Mas o apoio táctico de Pequim a Moscovo também irritou a União Europeia, com questões sobre a Ucrânia ofuscando a recente viagem de Xi a França, que deveria servir como uma ofensiva de charme. Xi, durante a sua primeira visita à Europa em cinco anos, insistiu que “a China não é o criador da crise, nem é parte ou participante dela”.
“Não creio que a China aumente significativamente o seu apoio à Rússia, o que poderá levar a que a Rússia tenha uma capacidade de combate muito mais forte. Muito provavelmente, a China continuará a argumentar que as suas transações comerciais com a Rússia são comércio internacional normal e tentará manter aproximadamente o mesmo nível de relações comerciais com a Rússia”, disse Li Mingjiang, professor associado da Escola Rajaratnam de Estudos Internacionais de Singapura. O Independente.
“Agora que os EUA e os países europeus estão a exercer pressões bastante fortes sobre a exportação da China de tecnologias e equipamentos de dupla utilização para a Rússia, Putin pode procurar o compromisso do líder chinês de que a China não vacilará sob as pressões ocidentais.”

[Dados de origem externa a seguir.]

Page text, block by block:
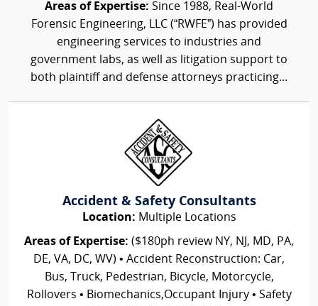
Areas of Expertise: Since 1988, Real-World
Forensic Engineering, LLC (“RWFE”) has provided
engineering services to industries and
government labs, as well as litigation support to
both plaintiff and defense attorneys practicing...
Accident & Safety Consultants
Location: Multiple Locations
Areas of Expertise: ($180ph review NY, NJ, MD, PA,
DE, VA, DC, WV) • Accident Reconstruction: Car,
Bus, Truck, Pedestrian, Bicycle, Motorcycle,
Rollovers • Biomechanics,Occupant Injury • Safety
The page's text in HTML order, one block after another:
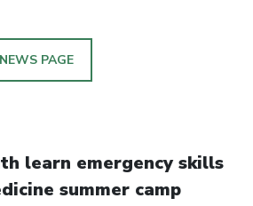
PAGE
learn emergency skills
summer camp
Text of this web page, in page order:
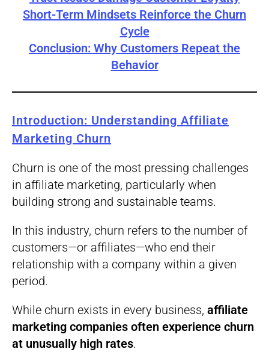
Short-Term Mindsets Reinforce the Churn
Cycle
Conclusion: Why Customers Repeat the
Behavior
Introduction: Understanding Affiliate
Marketing Churn
Churn is one of the most pressing challenges
in affiliate marketing, particularly when
building strong and sustainable teams.
In this industry, churn refers to the number of
customers—or affiliates—who end their
relationship with a company within a given
period.
While churn exists in every business, affiliate
marketing companies often experience churn
at unusually high rates.
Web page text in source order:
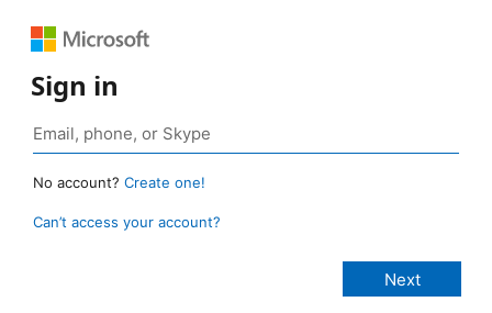
Sign in
No account? Create one!
Can’t access your account?
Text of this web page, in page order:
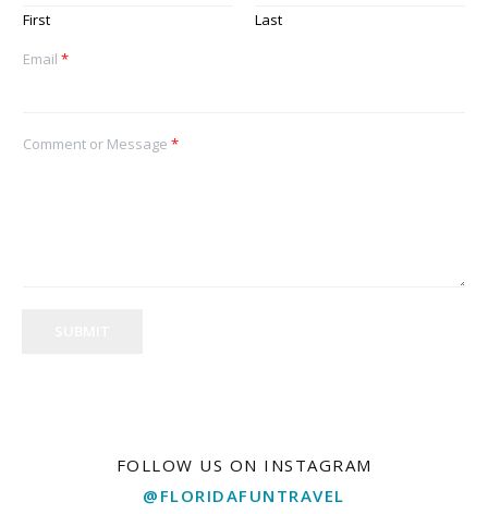
First
Last
Email *
Comment or Message *
FOLLOW US ON INSTAGRAM
@FLORIDAFUNTRAVEL
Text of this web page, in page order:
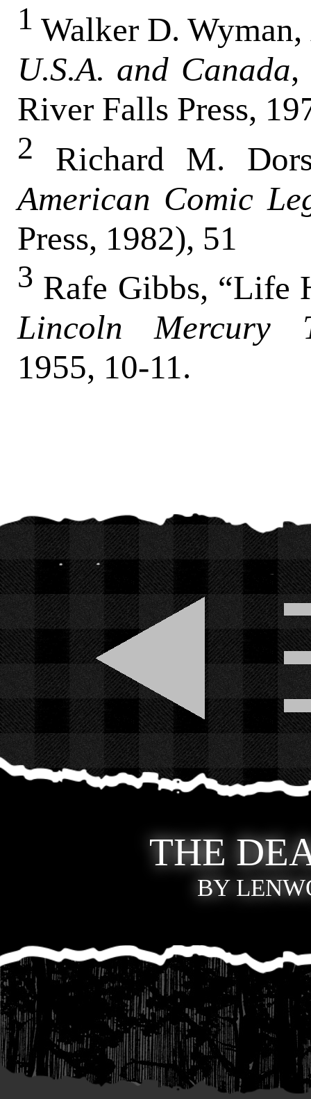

Embora Putin provavelmente procure mais apoio de Pequim à medida que ganha terreno na Ucrânia, Xi precisa de Moscovo para contrabalançar os EUA.
O apoio dos EUA a Taiwan – que reconhece formalmente fazer parte da China, mas afirma que apoiará contra qualquer tentativa de ocupação forçada pelas forças do continente – a sua presença naval no Mar da China Meridional, as repetidas ameaças de sanções e a escalada da guerra comercial prejudicaram enormemente as relações com a superpotência asiática.
Neste contexto, disse Singh, o presidente chinês não mudará fundamentalmente a sua abordagem ao demonstrar apoio à Rússia.
O Dr. Ward sublinhou a necessidade de o Ocidente perceber que este é um “adversário combinado” que veio para ficar.
“A China colocou todo o seu peso económico na guerra de Putin, permitindo-lhe reconstituir rapidamente a sua base industrial militar, apesar das sanções ocidentais significativas”, disse ele, argumentando que isto “significa que devemos avançar com um espectro mais amplo de sanções às indústrias e empresas da China que estão ligados à guerra de Putin”.